Identifying interception possibilities for WhatsApp communication

11/07/2020
by   Dennis Wijnberg, et al.
0

On a daily basis, law enforcement officers struggle with suspects using mobile communication applications for criminal activities. These mobile applications replaced SMS-messaging and evolved the last few years from plain-text data transmission and storage to an encrypted version. Regardless of the benefits for all law abiding citizens, this is considered to be the downside for criminal investigations. Normal smartphone, computer or network investigations do no longer provide the contents of the communication in real-time when suspects are using apps like WhatsApp, Signal or Telegram. Among them, WhatsApp is one of the most common smartphone applications for communication, both criminal as well as legal activities. Early 2016 WhatsApp introduced end-to-end encryption for all users, immediately keeping law enforcement officers around the world in the dark. Existing research to recuperate the position of law enforcement is limited to a single field of investigation and often limited to post mortem research on smartphone or computer while wiretapping is limited to metadata information.

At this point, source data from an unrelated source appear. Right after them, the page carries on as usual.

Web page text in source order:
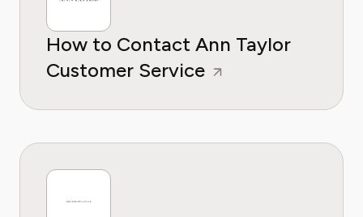
How to Contact Ann Taylor
Customer Service
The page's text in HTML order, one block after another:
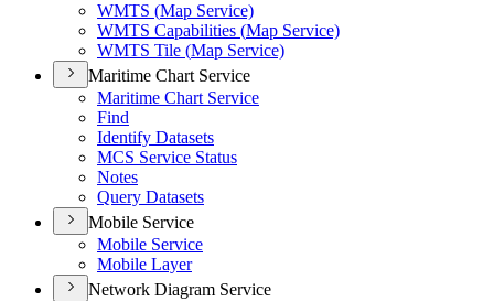
WMTS (Map Service)
WMTS Capabilities (Map Service)
WMTS Tile (Map Service)
Maritime Chart Service
Maritime Chart Service
Find
Identify Datasets
MCS Service Status
Notes
Query Datasets
Mobile Service
Mobile Service
Mobile Layer
Network Diagram Service
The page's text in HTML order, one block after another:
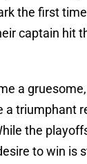
the first
captain hit
a
a triumphant
the
to win is
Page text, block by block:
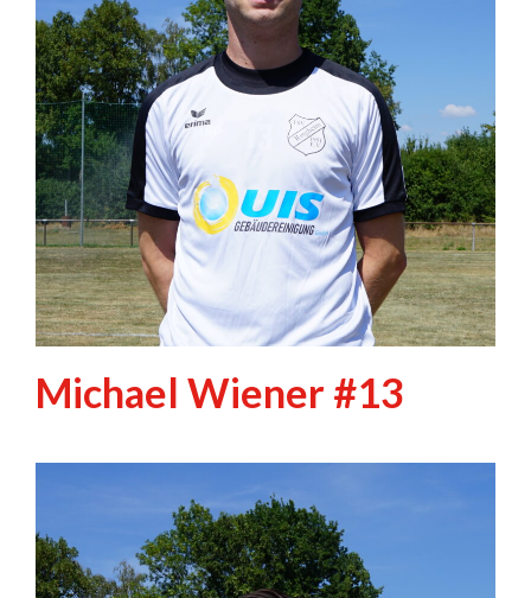
Michael Wiener #13

Therefore, it provides only historical data or metadata while law enforcement officers want a continuous stream of live and substantive information. This paper identified that gap in available scenarios for law enforcement investigations and identified a gap in methods available for forensic acquiring and processing these scenarios. In this paper, we propose a forensic approach to create real-time insight in the WhatsApp communication. Our approach is based on the wiretapping, decrypting WhatsApp databases, open source intelligence and WhatsApp Web communication analysis. We also evaluate our method with different scenarios in WhatsApp forensics to prove its feasibility and efficiency.